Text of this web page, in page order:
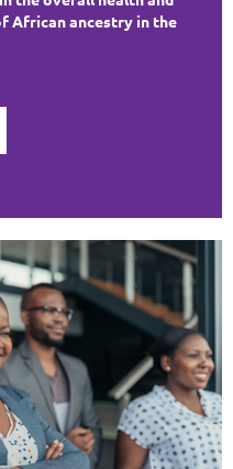
African ancestry in the
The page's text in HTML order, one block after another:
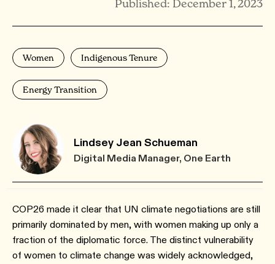
Published: December 1, 2023
Women Indigenous Tenure
Energy Transition
Lindsey Jean Schueman
Digital Media Manager, One Earth
COP26 made it clear that UN climate negotiations are still
primarily dominated by men, with women making up only a
fraction of the diplomatic force. The distinct vulnerability
of women to climate change was widely acknowledged,
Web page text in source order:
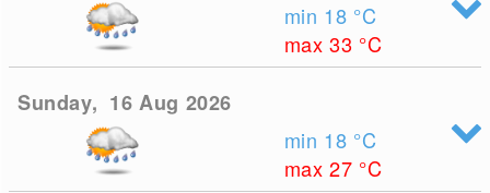
min 18 °C
max 33 °C
Sunday, 16 Aug 2026
min 18 °C
max 27 °C
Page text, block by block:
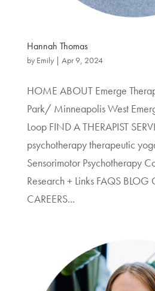
Hannah Thomas
by Emily| Apr 9, 2024
HOME ABOUT Emerge
Park/ Minneapolis West
Loop FIND A THERAPIST
psychotherapy therapeutic
Sensorimotor Psychotherapy
Research + Links FAQS BLOG
CAREERS...
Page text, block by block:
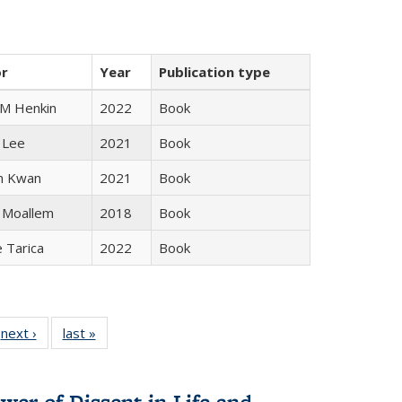
Year
Publication type
Henkin 2022
Book
2021
Book
Kwan 2021
Book
2018
Book
Tarica 2022 Book
Full
next ›
Full listing
table:
last »
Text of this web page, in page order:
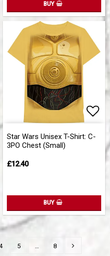
BUY
to list of favorites
Star Wars Unisex T-Shirt: C-
3PO Chest (Small)
£12.40
BUY
5 … 8
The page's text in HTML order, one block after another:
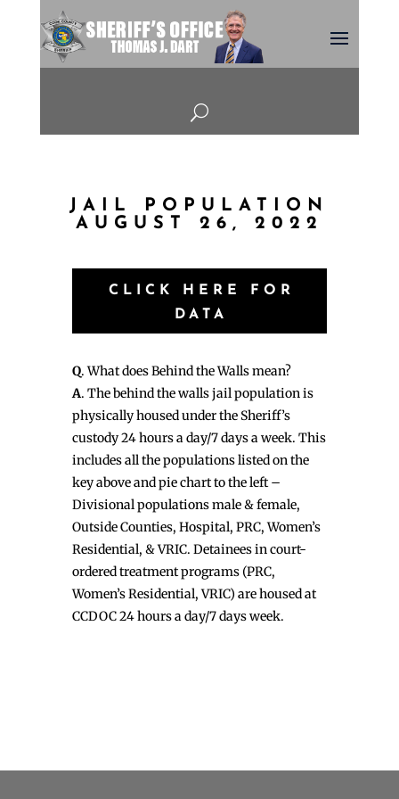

◇ ◇ ◇

Brief> The whole listing above, minus its pictures, is what you should write out word for word.

Response to this task>
Text of this web page, in page order:
African ancestry in the
The page's text in HTML order, one block after another:
Published: December 1, 2023
Women Indigenous Tenure
Energy Transition
Lindsey Jean Schueman
Digital Media Manager, One Earth
COP26 made it clear that UN climate negotiations are still
primarily dominated by men, with women making up only a
fraction of the diplomatic force. The distinct vulnerability
of women to climate change was widely acknowledged,
Web page text in source order:
min 18 °C
max 33 °C
Sunday, 16 Aug 2026
min 18 °C
max 27 °C
Page text, block by block:
Hannah Thomas
by Emily| Apr 9, 2024
HOME ABOUT Emerge
Park/ Minneapolis West
Loop FIND A THERAPIST
psychotherapy therapeutic
Sensorimotor Psychotherapy
Research + Links FAQS BLOG
CAREERS...
Page text, block by block:
Year
Publication type
Henkin 2022
Book
2021
Book
Kwan 2021
Book
2018
Book
Tarica 2022 Book
Full
next ›
Full listing
table:
last »
Text of this web page, in page order:
BUY
to list of favorites
Star Wars Unisex T-Shirt: C-
3PO Chest (Small)
£12.40
BUY
5 … 8
The page's text in HTML order, one block after another:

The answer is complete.